A college football game was played in Pittsburgh on Thursday night. Did you notice?

It's a fair question because there wasn't even a half-capacity crowd at Heinz Field, and because the popular Penguins played at home, and because the TV competition also included postseason baseball, an NFL game and two of the top scripted programs on a network.

You probably didn't notice Pitt and Virginia Tech.

Part of that is on Pitt.

This game should have felt big, certainly bigger than it did. Thursday night contests represent the unofficial opening kickoff to college football weekends. Pitt unveiled its football schedule Jan. 22, and everybody knew then that ESPN was bringing its cameras to town, looking for sights and sounds unique to the city's university.

Excitement was not an unreasonable expectation.

Instead, stadium parking lots featured plenty of vacant spaces only 90 minutes before Pitt hosted its first Thursday night game since 2011.

Dan Marino could have jaywalked across Tony Dorsett Drive without notice. Ruben Brown, Pitt's returning legend for the contest, probably did.

Heinz Field resembled a “Gold Out” because of all the empty seats. Dozens decided to watch from the end-zone upper bleachers. Five people were seated in Section 516 at the start of the opening quarter. None of the 271 sections were packed.

The students showed strong, but they had to feel embarrassed. Their football team appeared abandoned in its home. That makes for a bad night no matter the result.

Students deserve better from Pitt.

Alumni deserve better from Pitt.

It is a lousy state of affairs when even the good fails to inspire confidence, but that is the sad way of Pitt football.

Winning streaks never last more than two or three games. Frustrating losses follow feel-good wins. High-profile recruits come (Tyler Boyd), but they also make habit of going (Rushel Shell).

The Panthers looked great early Thursday night. Their offense was imaginative. Their tackling was crisp. Their special teams were sharp.

Never felt sustainable, though. Never does. Why would it?

This team was once 3-0, up at home on an average Iowa squad, and then the very imaginable happened. Iowa rallied, and losses to Akron and at Virginia sent the Panthers to 3-3 and seemingly needing to win against Virginia Tech to save a once-promising season.

It was a familiar script to a bad movie that runs on a loop.

James Conner deserves better from Pitt.

Curtis Martin deserves better from Pitt.

So, what makes Pitt better?

More wins? Better players? More attractive opponents?

The wins will start coming more often. Paul Chryst inherited a mess. This is his third season. He is a football lifer. If he can't make Pitt better, nobody can, because nobody will work harder to provide this program an identity.

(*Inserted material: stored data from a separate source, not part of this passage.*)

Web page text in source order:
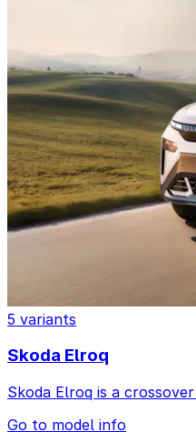
5 variants
Skoda Elroq
Skoda Elroq is a
Go to model info
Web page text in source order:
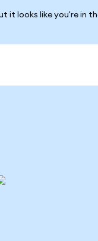
it looks like you're in
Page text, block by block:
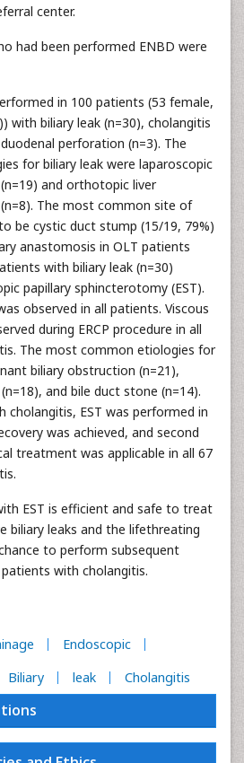
center.
had been performed ENBD were
in 100 patients (53 female,
with biliary leak (n=30), cholangitis
perforation (n=3). The
for biliary leak were laparoscopic
and orthotopic liver
The most common site of
be cystic duct stump (15/19, 79%)
anastomosis in OLT patients
with biliary leak (n=30)
papillary sphincterotomy (EST).
observed in all patients. Viscous
during ERCP procedure in all
The most common etiologies for
biliary obstruction (n=21),
and bile duct stone (n=14).
EST was performed in
was achieved, and second
treatment was applicable in all 67
EST is efficient and safe to treat
biliary leaks and the lifethreating
to perform subsequent
with cholangitis.
Endoscopic
Biliary leak Cholangitis
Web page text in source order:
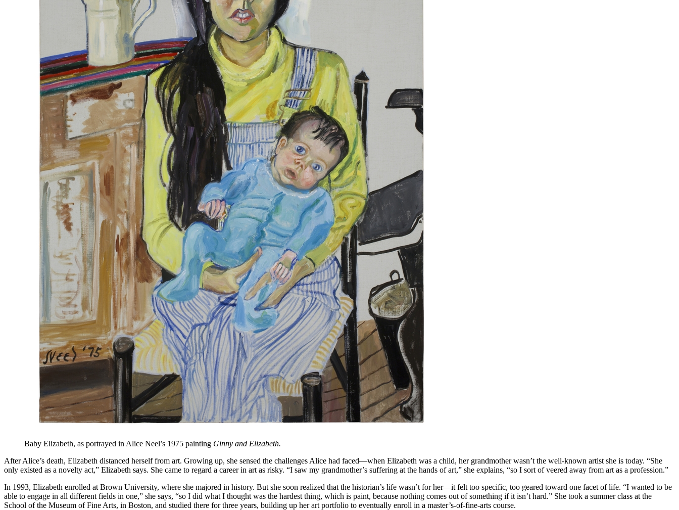
Baby Elizabeth, as portrayed in Alice Neel’s 1975 painting Ginny and Elizabeth.
After Alice’s death, Elizabeth distanced herself from art. Growing up, she sensed the challenges Alice had faced—when Elizabeth was a child, her grandmother wasn’t the well-known artist she is today. “She
only existed as a novelty act,” Elizabeth says. She came to regard a career in art as risky. “I saw my grandmother’s suffering at the hands of art,” she explains, “so I sort of veered away from art as a profession.”
In 1993, Elizabeth enrolled at Brown University, where she majored in history. But she soon realized that the historian’s life wasn’t for her—it felt too specific, too geared toward one facet of life. “I wanted to be
able to engage in all different fields in one,” she says, “so I did what I thought was the hardest thing, which is paint, because nothing comes out of something if it isn’t hard.” She took a summer class at the
School of the Museum of Fine Arts, in Boston, and studied there for three years, building up her art portfolio to eventually enroll in a master’s-of-fine-arts course.
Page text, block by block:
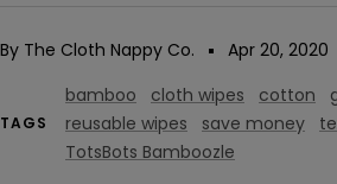
By The Cloth Nappy Co. Apr 20, 2020
TAGS
bamboo cloth wipes cotton
reusable wipes
save money
TotsBots Bamboozle
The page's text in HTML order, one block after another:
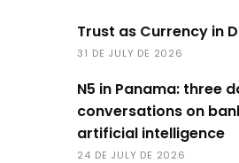
Trust as Currency in
31 DE JULY DE 2026
N5 in Panama: three
conversations on
artificial intelligence
24 DE JULY DE 2026

The players will come because of Chryst.

The opponents won't sell many more tickets, at least not the ones from the ACC Coastal division. If it feels like a mix of the old Big East and the best of the ACC basketball schools that's because it is a mix of the old Big East and the best of the ACC basketball schools.

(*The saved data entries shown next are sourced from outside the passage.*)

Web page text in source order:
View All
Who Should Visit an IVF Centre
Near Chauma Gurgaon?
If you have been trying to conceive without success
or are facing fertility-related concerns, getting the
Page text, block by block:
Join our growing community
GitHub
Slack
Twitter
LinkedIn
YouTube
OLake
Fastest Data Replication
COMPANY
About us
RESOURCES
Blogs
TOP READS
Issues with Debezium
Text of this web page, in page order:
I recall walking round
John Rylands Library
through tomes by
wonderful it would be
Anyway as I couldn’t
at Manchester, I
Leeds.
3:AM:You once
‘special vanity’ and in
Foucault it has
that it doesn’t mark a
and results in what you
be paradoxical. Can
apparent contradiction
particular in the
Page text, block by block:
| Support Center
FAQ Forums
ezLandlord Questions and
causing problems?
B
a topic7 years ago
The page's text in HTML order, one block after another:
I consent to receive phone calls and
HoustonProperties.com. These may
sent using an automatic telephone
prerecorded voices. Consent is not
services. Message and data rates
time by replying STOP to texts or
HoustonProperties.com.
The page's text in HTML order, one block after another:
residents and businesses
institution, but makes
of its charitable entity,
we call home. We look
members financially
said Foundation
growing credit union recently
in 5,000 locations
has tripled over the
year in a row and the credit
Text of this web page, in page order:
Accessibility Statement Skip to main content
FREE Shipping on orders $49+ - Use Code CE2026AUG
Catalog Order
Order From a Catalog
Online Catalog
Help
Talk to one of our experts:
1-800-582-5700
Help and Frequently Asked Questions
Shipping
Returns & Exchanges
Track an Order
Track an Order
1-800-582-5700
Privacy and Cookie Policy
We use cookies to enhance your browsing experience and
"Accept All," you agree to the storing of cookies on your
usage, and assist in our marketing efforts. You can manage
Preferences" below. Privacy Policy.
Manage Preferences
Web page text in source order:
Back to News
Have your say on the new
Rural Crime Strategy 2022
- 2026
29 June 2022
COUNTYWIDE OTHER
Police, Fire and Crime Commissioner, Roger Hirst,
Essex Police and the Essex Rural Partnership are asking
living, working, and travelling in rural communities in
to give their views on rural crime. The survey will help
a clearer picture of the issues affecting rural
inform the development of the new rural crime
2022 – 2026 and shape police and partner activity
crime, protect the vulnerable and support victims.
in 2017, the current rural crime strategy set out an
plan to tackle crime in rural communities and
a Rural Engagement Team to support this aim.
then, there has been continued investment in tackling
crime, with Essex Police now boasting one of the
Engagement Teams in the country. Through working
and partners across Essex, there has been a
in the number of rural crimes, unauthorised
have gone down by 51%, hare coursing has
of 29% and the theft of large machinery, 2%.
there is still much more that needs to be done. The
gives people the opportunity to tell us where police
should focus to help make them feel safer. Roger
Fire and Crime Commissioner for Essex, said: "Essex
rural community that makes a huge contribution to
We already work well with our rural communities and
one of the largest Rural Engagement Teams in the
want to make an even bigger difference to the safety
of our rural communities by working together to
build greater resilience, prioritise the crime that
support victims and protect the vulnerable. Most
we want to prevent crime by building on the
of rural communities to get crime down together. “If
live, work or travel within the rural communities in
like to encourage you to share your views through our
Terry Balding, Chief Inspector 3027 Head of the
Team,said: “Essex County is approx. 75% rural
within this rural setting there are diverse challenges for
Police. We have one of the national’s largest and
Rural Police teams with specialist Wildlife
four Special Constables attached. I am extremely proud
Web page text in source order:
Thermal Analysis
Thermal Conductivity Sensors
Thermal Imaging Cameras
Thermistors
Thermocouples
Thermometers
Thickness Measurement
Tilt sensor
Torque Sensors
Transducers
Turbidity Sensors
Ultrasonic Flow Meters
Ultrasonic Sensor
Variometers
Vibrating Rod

Playing more attractive opponents won't make Pitt games more interesting in these parts.

It's about where those opponents go. It's about where Pitt plays.

Pitt doesn't have a football problem. Pitt football has a positioning problem. Fix that, and nights like Thursday will look a lot different.

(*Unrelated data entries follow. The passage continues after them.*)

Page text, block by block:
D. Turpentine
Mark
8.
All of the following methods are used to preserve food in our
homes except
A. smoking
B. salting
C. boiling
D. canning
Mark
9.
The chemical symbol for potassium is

College football is about everything that Pitt football isn't: atmosphere, emotions and connection. There was none of that at Heinz Field. There won't be the next time Pitt plays at home, either.

Athletic director Steve Pederson must ask himself a hard question: What can turn around Pitt football?

Pederson said Thursday night he was “grateful for the people” who were at Heinz Field, which he called “the best stadium in the ACC.”

“We're playing big-time (football), so we're in a big-time place,” Pederson said. “It's the perfect place for us.”

No, it isn't.

There's only one place where nights like Thursday are going to become special for Pitt. That place is Oakland, where the students are, were and always will be.

It won't be easy. It won't be cheap. It won't be for a while.

It's time, though.

Even the Riverhounds have their own place to play.

It's time to hail a new Pitt Stadium.